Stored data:

__________________________________________________

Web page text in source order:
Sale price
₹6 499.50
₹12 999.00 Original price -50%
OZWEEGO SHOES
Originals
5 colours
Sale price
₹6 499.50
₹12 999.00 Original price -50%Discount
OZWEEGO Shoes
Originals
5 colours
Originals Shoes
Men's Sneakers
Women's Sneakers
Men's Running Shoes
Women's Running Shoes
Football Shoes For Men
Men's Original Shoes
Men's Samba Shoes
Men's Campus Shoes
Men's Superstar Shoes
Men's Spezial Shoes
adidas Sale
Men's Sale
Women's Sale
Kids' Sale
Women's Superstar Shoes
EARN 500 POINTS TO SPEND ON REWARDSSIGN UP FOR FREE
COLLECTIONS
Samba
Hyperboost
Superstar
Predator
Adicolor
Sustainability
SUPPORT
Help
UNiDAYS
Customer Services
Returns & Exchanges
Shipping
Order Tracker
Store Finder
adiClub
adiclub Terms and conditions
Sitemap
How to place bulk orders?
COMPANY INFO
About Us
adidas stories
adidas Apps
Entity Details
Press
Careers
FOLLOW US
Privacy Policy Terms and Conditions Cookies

__________________________________________________

Try it: Restate the records above in full, keeping each line exactly as it stands.

Answer section:
Web page text in source order:
Sale price
₹6 499.50
₹12 999.00 Original price -50%
OZWEEGO SHOES
Originals
5 colours
Sale price
₹6 499.50
₹12 999.00 Original price -50%Discount
OZWEEGO Shoes
Originals
5 colours
Originals Shoes
Men's Sneakers
Women's Sneakers
Men's Running Shoes
Women's Running Shoes
Football Shoes For Men
Men's Original Shoes
Men's Samba Shoes
Men's Campus Shoes
Men's Superstar Shoes
Men's Spezial Shoes
adidas Sale
Men's Sale
Women's Sale
Kids' Sale
Women's Superstar Shoes
EARN 500 POINTS TO SPEND ON REWARDSSIGN UP FOR FREE
COLLECTIONS
Samba
Hyperboost
Superstar
Predator
Adicolor
Sustainability
SUPPORT
Help
UNiDAYS
Customer Services
Returns & Exchanges
Shipping
Order Tracker
Store Finder
adiClub
adiclub Terms and conditions
Sitemap
How to place bulk orders?
COMPANY INFO
About Us
adidas stories
adidas Apps
Entity Details
Press
Careers
FOLLOW US
Privacy Policy Terms and Conditions Cookies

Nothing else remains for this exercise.